ACTION ITEM
Keep only those lines of the records that include the string "Sopranos".

━━━━━━━━━━━━━━━━━━━━━━━━━━━━━━

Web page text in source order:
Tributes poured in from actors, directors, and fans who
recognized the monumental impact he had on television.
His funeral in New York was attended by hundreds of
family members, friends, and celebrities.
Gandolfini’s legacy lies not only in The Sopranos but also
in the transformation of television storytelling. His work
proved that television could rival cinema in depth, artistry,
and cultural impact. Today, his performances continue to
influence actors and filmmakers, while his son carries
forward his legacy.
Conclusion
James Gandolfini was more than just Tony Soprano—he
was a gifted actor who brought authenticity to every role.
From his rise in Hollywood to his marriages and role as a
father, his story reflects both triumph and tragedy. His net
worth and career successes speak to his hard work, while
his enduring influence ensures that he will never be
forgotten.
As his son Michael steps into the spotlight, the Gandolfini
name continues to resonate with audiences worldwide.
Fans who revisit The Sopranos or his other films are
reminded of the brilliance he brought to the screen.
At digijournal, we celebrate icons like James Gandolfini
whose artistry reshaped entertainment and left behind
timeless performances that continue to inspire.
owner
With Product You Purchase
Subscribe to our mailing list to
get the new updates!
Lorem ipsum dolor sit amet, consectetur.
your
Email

━━━━━━━━━━━━━━━━━━━━━━━━━━━━━━

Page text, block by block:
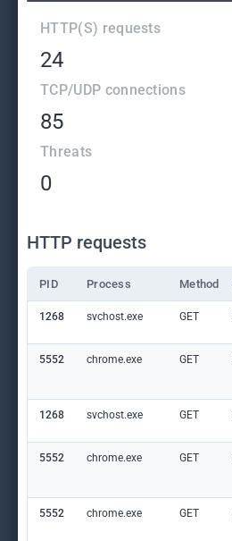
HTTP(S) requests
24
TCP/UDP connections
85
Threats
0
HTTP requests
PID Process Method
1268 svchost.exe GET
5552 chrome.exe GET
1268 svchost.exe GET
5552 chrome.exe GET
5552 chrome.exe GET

━━━━━━━━━━━━━━━━━━━━━━━━━━━━━━

SOLUTION BELOW
Gandolfini’s legacy lies not only in The Sopranos but also
Fans who revisit The Sopranos or his other films are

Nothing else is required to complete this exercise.